[Collected data]

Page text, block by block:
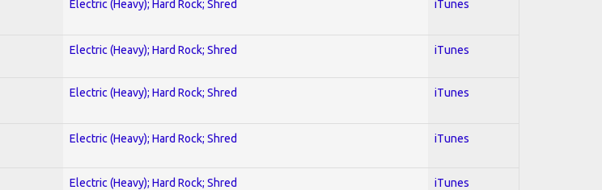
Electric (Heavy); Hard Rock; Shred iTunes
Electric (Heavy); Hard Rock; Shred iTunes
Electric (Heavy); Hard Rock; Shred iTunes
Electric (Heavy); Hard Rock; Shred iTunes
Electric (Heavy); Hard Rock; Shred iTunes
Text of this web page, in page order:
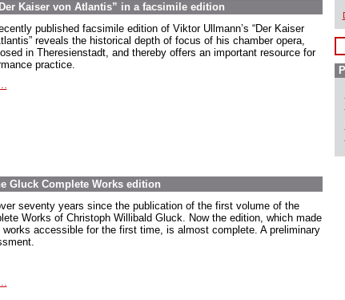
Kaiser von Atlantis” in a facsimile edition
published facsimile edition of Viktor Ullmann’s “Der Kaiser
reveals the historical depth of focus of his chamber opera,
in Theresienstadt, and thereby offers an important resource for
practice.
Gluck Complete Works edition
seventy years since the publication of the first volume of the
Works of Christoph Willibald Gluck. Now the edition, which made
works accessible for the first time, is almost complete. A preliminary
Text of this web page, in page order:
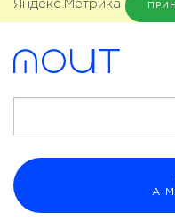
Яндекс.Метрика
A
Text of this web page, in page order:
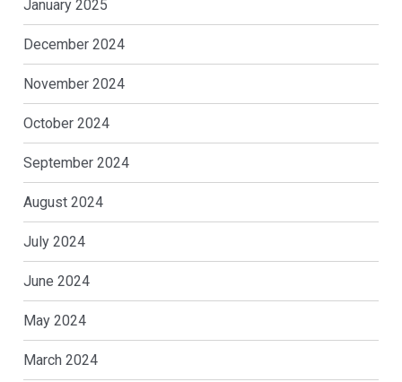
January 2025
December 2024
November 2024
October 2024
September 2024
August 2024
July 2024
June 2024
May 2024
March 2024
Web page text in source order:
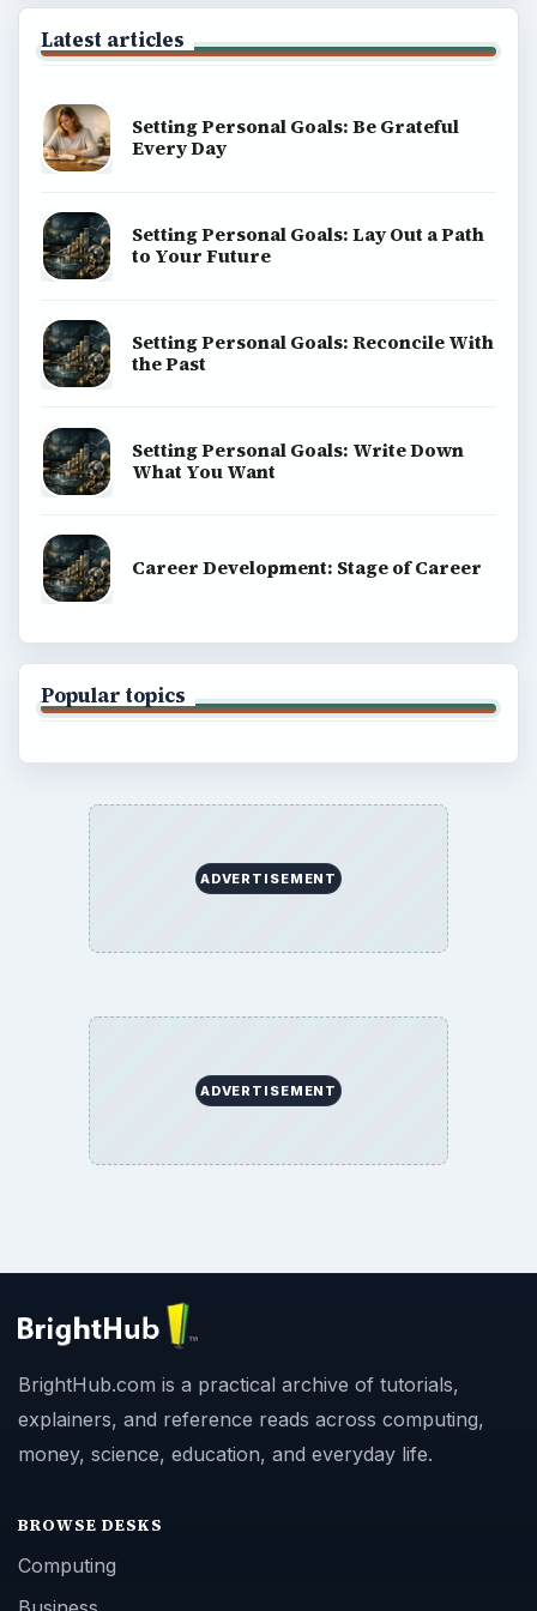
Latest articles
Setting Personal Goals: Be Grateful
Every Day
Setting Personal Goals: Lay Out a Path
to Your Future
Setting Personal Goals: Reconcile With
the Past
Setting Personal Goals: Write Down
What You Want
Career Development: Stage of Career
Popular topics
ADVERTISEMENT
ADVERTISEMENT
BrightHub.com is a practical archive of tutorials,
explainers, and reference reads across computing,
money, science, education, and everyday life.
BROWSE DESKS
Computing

*WORK TASK*.
Repeat each record verbatim, pictures excluded.

*EXERCISE RESULT*.
Page text, block by block:
Electric (Heavy); Hard Rock; Shred iTunes
Electric (Heavy); Hard Rock; Shred iTunes
Electric (Heavy); Hard Rock; Shred iTunes
Electric (Heavy); Hard Rock; Shred iTunes
Electric (Heavy); Hard Rock; Shred iTunes
Text of this web page, in page order:
Kaiser von Atlantis” in a facsimile edition
published facsimile edition of Viktor Ullmann’s “Der Kaiser
reveals the historical depth of focus of his chamber opera,
in Theresienstadt, and thereby offers an important resource for
practice.
Gluck Complete Works edition
seventy years since the publication of the first volume of the
Works of Christoph Willibald Gluck. Now the edition, which made
works accessible for the first time, is almost complete. A preliminary
Text of this web page, in page order:
Яндекс.Метрика
A
Text of this web page, in page order:
January 2025
December 2024
November 2024
October 2024
September 2024
August 2024
July 2024
June 2024
May 2024
March 2024
Web page text in source order:
Latest articles
Setting Personal Goals: Be Grateful
Every Day
Setting Personal Goals: Lay Out a Path
to Your Future
Setting Personal Goals: Reconcile With
the Past
Setting Personal Goals: Write Down
What You Want
Career Development: Stage of Career
Popular topics
ADVERTISEMENT
ADVERTISEMENT
BrightHub.com is a practical archive of tutorials,
explainers, and reference reads across computing,
money, science, education, and everyday life.
BROWSE DESKS
Computing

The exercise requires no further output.